▶ [TASK TO CARRY OUT]: Leave the pictures out. Return all other data exactly.

▶ [Records contained in a dataset]:
= = = = = = =

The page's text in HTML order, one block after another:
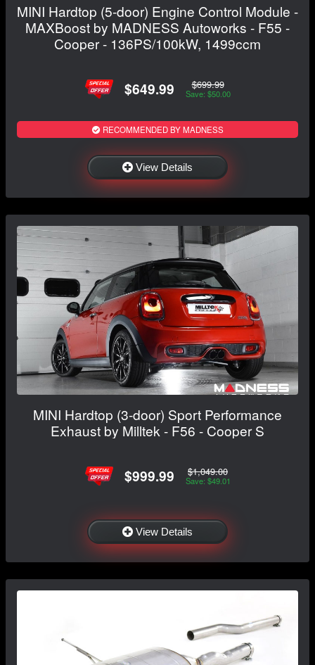
MINI Hardtop (5-door) Engine Control Module -
MAXBoost by MADNESS Autoworks - F55 -
Cooper - 136PS/100kW, 1499ccm
$649.99 $699.99
Save: $50.00
RECOMMENDED BY MADNESS
View Details
MINI Hardtop (3-door) Sport Performance
Exhaust by Milltek - F56 - Cooper S
$999.99 $1,049.00
Save: $49.01
View Details
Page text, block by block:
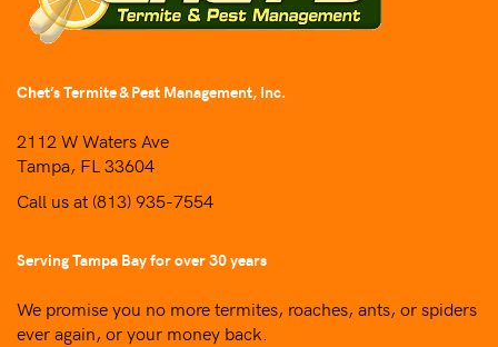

= = = = = = =

▶ [SOLUTION TO THIS PROBLEM]:
The page's text in HTML order, one block after another:
MINI Hardtop (5-door) Engine Control Module -
MAXBoost by MADNESS Autoworks - F55 -
Cooper - 136PS/100kW, 1499ccm
$649.99 $699.99
Save: $50.00
RECOMMENDED BY MADNESS
View Details
MINI Hardtop (3-door) Sport Performance
Exhaust by Milltek - F56 - Cooper S
$999.99 $1,049.00
Save: $49.01
View Details
Page text, block by block:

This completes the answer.